▶ _Record set_:

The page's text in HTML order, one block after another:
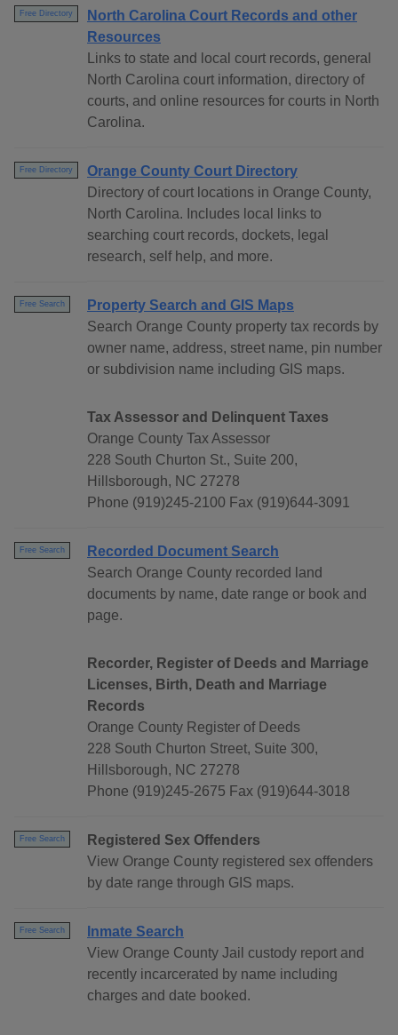
Free Directory
North Carolina Court Records and other
Resources
Links to state and local court records, general
North Carolina court information, directory of
courts, and online resources for courts in North
Carolina.
Free Directory
Orange County Court Directory
Directory of court locations in Orange County,
North Carolina. Includes local links to
searching court records, dockets, legal
research, self help, and more.
Free Search
Property Search and GIS Maps
Search Orange County property tax records by
owner name, address, street name, pin number
or subdivision name including GIS maps.
Tax Assessor and Delinquent Taxes
Orange County Tax Assessor
228 South Churton St., Suite 200,
Hillsborough, NC 27278
Phone (919)245-2100 Fax (919)644-3091
Free Search
Recorded Document Search
Search Orange County recorded land
documents by name, date range or book and
page.
Recorder, Register of Deeds and Marriage
Licenses, Birth, Death and Marriage
Records
Orange County Register of Deeds
228 South Churton Street, Suite 300,
Hillsborough, NC 27278
Phone (919)245-2675 Fax (919)644-3018
Free Search
Registered Sex Offenders
View Orange County registered sex offenders
by date range through GIS maps.
Free Search
Inmate Search
View Orange County Jail custody report and
recently incarcerated by name including
charges and date booked.
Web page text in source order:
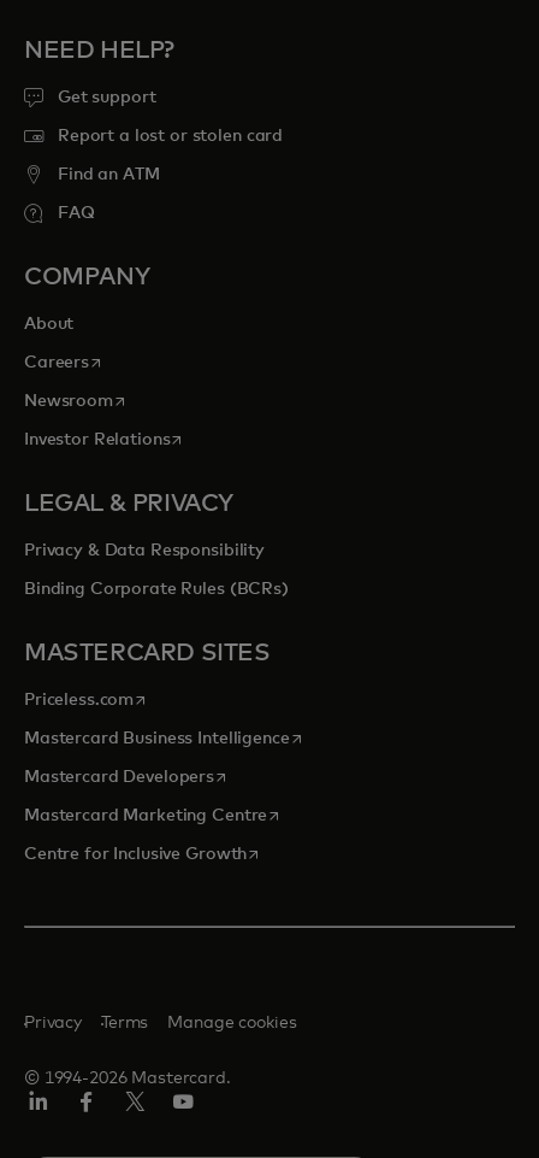
NEED HELP?
Get support
Report a lost or stolen card
Find an ATM
FAQ
COMPANY
About
Careersopens in a new tab
Newsroomopens in a new tab
Investor Relationsopens in a new tab
LEGAL & PRIVACY
Privacy & Data Responsibility
Binding Corporate Rules (BCRs)
MASTERCARD SITES
Priceless.com opens in a new tab
Mastercard Business Intelligenceopens in a new tab
Mastercard Developersopens in a new tab
Mastercard Marketing Centre opens in a new tab
Centre for Inclusive Growthopens in a new tab
© 1994-2026 Mastercard.
Privacy Terms Manage cookies
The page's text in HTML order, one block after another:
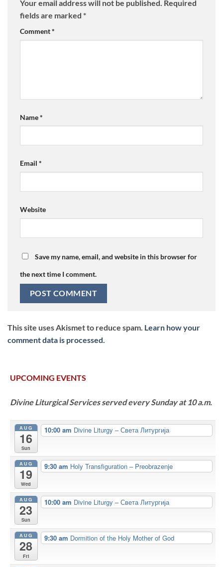
Your email address will not be published. Required
fields are marked *
Comment*
Name*
Email *
Website
Save my name, email, and website in this browser for
the next time I comment.
This site uses Akismet to reduce spam. Learn how your
comment data is processed.
UPCOMING EVENTS
Divine Liturgical Services served every Sunday at 10 a.m.
AUG
16
Sun
10:00 am Divine Liturgy – Света Литургија
AUG
19
Wed
9:30 am Holy Transfiguration – Preobrazenje
AUG
23
Sun
10:00 am Divine Liturgy – Света Литургија
AUG
28
Fri
9:30 am Dormition of the Holy Mother of God
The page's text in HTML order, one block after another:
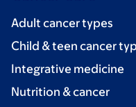
Adult cancer types
Child & teen cancer
Integrative medicine
Nutrition & cancer
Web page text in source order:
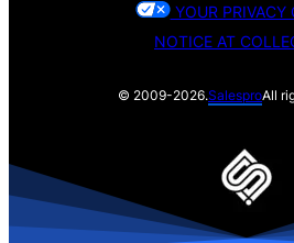
YOUR PRIVACY
NOTICE AT
© 2009-2026.SalesproAll
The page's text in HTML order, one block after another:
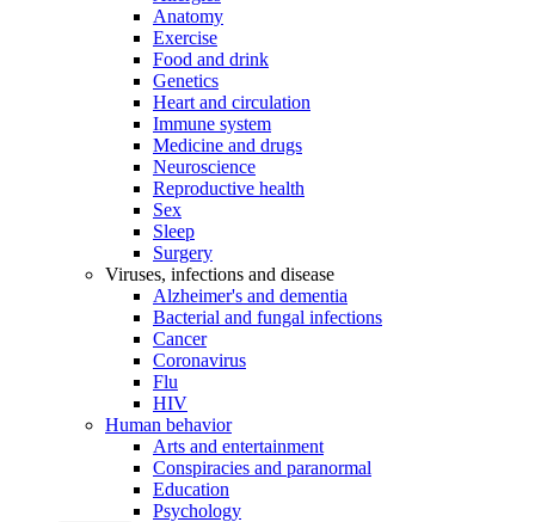
Anatomy
Exercise
Food and drink
Genetics
Heart and circulation
Immune system
Medicine and drugs
Neuroscience
Reproductive health
Sex
Sleep
Surgery
Viruses, infections and disease
Alzheimer's and dementia
Bacterial and fungal infections
Cancer
Coronavirus
Flu
HIV
Human behavior
Arts and entertainment
Conspiracies and paranormal
Education
Psychology
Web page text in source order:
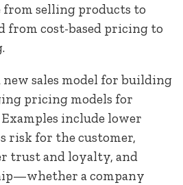
from selling products to
from cost-based pricing to
new sales model for building
pricing models for
include lower
risk for the customer,
trust and loyalty, and
a company
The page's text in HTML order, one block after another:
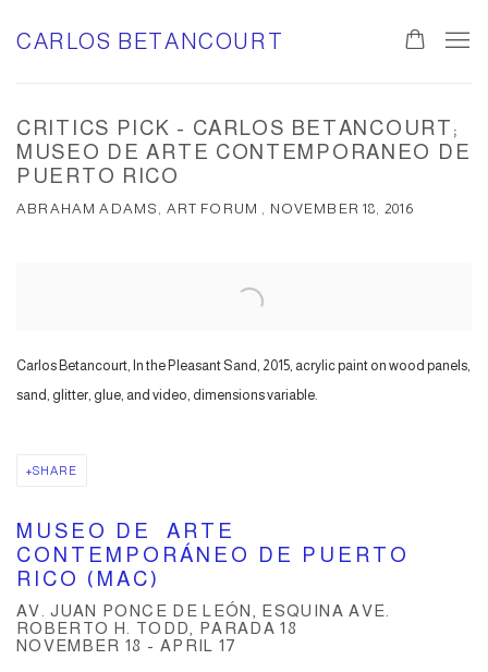
CARLOS BETANCOURT
CRITICS PICK - CARLOS BETANCOURT;
MUSEO DE ARTE CONTEMPORANEO DE
PUERTO RICO
ABRAHAM ADAMS, ART FORUM , NOVEMBER 18, 2016
Carlos Betancourt, In the Pleasant Sand, 2015, acrylic paint on wood panels,
sand, glitter, glue, and video, dimensions variable.
SHARE
MUSEO DE ARTE
CONTEMPORÁNEO DE PUERTO
RICO (MAC)
AV. JUAN PONCE DE LEÓN, ESQUINA AVE.
ROBERTO H. TODD, PARADA 18
NOVEMBER 18 - APRIL 17
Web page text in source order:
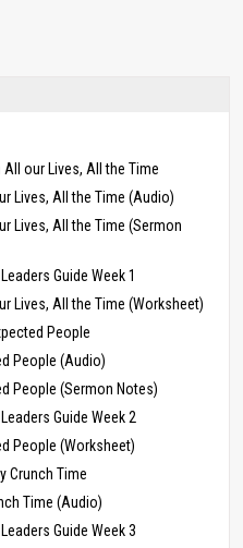
All our Lives, All the Time
Lives, All the Time (Audio)
Lives, All the Time (Sermon
Guide Week 1
Lives, All the Time (Worksheet)
People
People (Audio)
People (Sermon Notes)
Guide Week 2
People (Worksheet)
Crunch Time
Time (Audio)
Guide Week 3
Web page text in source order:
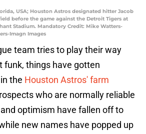
USA; Houston Astros designated hitter Jacob
before the game against the Detroit Tigers at
Stadium. Mandatory Credit: Mike Watters-
Imagn Images
team tries to play their way
funk, things have gotten
the Houston Astros' farm
who are normally reliable
optimism have fallen off to
new names have popped up
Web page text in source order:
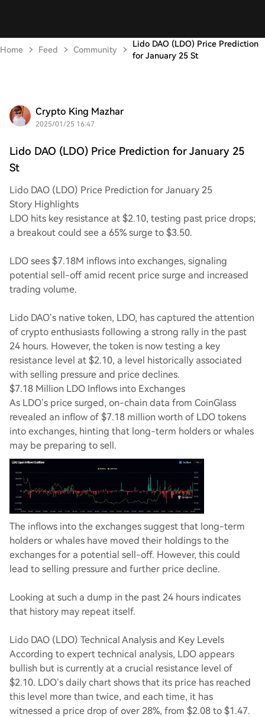
Home Feed Community
Lido DAO (LDO) Price Prediction
for January 25 St
Crypto King Mazhar
2025/01/25 16:47
Lido DAO (LDO) Price Prediction for January 25
St
Lido DAO (LDO) Price Prediction for January 25
Story Highlights
LDO hits key resistance at $2.10, testing past price drops;
a breakout could see a 65% surge to $3.50.
LDO sees $7.18M inflows into exchanges, signaling
potential sell-off amid recent price surge and increased
trading volume.
Lido DAO’s native token, LDO, has captured the attention
of crypto enthusiasts following a strong rally in the past
24 hours. However, the token is now testing a key
resistance level at $2.10, a level historically associated
with selling pressure and price declines.
$7.18 Million LDO Inflows into Exchanges
As LDO’s price surged, on-chain data from CoinGlass
revealed an inflow of $7.18 million worth of LDO tokens
into exchanges, hinting that long-term holders or whales
may be preparing to sell.
The inflows into the exchanges suggest that long-term
holders or whales have moved their holdings to the
exchanges for a potential sell-off. However, this could
lead to selling pressure and further price decline.
Looking at such a dump in the past 24 hours indicates
that history may repeat itself.
Lido DAO (LDO) Technical Analysis and Key Levels
According to expert technical analysis, LDO appears
bullish but is currently at a crucial resistance level of
$2.10. LDO’s daily chart shows that its price has reached
this level more than twice, and each time, it has
witnessed a price drop of over 28%, from $2.08 to $1.47.
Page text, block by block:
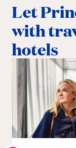
Let
with
hotels
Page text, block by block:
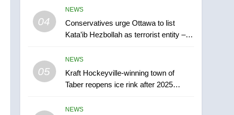
04
NEWS
Conservatives urge Ottawa to list
Kata’ib Hezbollah as terrorist entity –
05
NEWS
Kraft Hockeyville-winning town of
Taber reopens ice rink after 2025
NEWS
days – Okanagan
7
Calgary maintains rules
‘automatic approval’ –
Calgary
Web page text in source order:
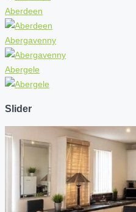
Aberdeen
Abergavenny
Abergele
Slider
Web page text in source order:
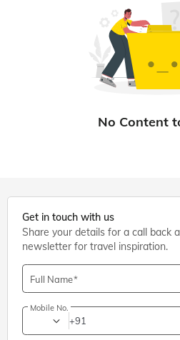
Get in touch with us
Share your details for a call back
newsletter for travel inspiration.
Full Name
Mobile No.
+91
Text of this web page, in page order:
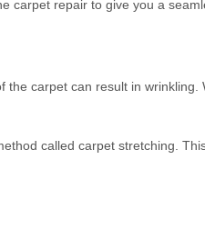
carpet repair to give you a
the carpet can result in
called carpet stretching.
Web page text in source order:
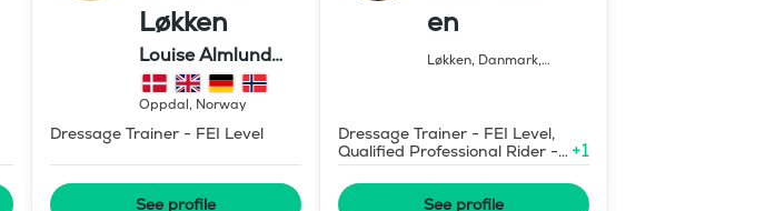
Løkken
Louise Almlund
Løkken
Oppdal, Norway
Dressage Trainer - FEI Level
See profile
en
Løkken, Danmark,
Dressage Trainer - FEI Level,
Qualified Professional Rider -
Certified
+1
See profile
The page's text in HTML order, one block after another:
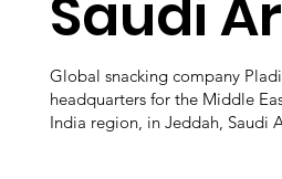
Saudi
Global snacking company
headquarters for the Middle
India region, in Jeddah, Saudi
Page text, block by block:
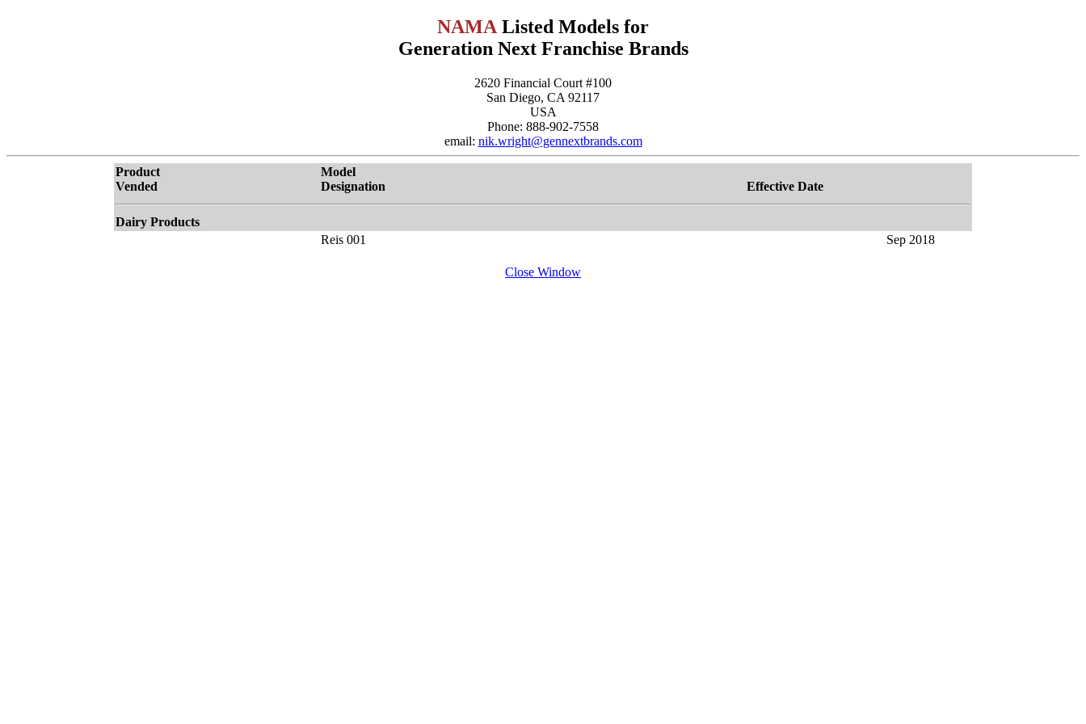
NAMA Listed Models for
Generation Next Franchise Brands
2620 Financial Court #100
San Diego, CA 92117
USA
Phone: 888-902-7558
email: nik.wright@gennextbrands.com
Product
Vended
Model
Designation
Effective Date
Dairy Products
Reis 001
Sep 2018
Close Window
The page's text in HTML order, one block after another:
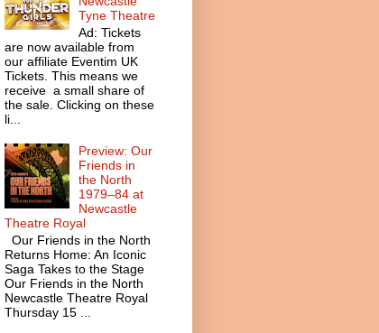
Tyne Theatre
Ad: Tickets
are now available from
our affiliate Eventim UK
Tickets. This means we
receive a small share of
the sale. Clicking on these
li...
Preview: Our
Friends in
the North
1979–84 at
Newcastle
Theatre Royal
Our Friends in the North
Returns Home: An Iconic
Saga Takes to the Stage
Our Friends in the North
Newcastle Theatre Royal
Thursday 15 ...
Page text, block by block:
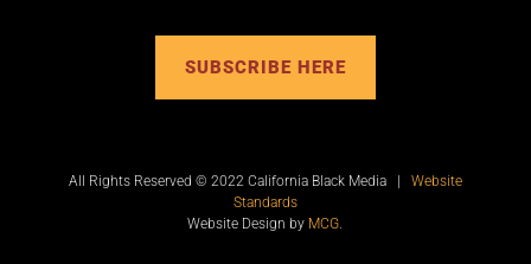
SUBSCRIBE HERE
All Rights Reserved © 2022 California Black Media | Website
Standards
Website Design by MCG.
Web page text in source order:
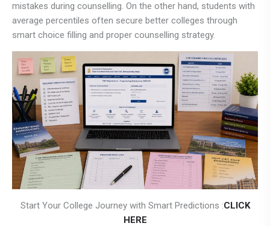
mistakes during counselling. On the other hand, students with
average percentiles often secure better colleges through
smart choice filling and proper counselling strategy.
Start Your College Journey with Smart Predictions :CLICK
HERE

▶ _Activity_: Only the lines above starting with the line with "Integrative medicine" and going on through the line with "Medicine and drugs" belong in the answer; repeat them exactly, minus any picture.

▶ _Worked solution_:
Integrative medicine
Nutrition & cancer
Web page text in source order:
YOUR PRIVACY
NOTICE AT
© 2009-2026.SalesproAll
The page's text in HTML order, one block after another:
Anatomy
Exercise
Food and drink
Genetics
Heart and circulation
Immune system
Medicine and drugs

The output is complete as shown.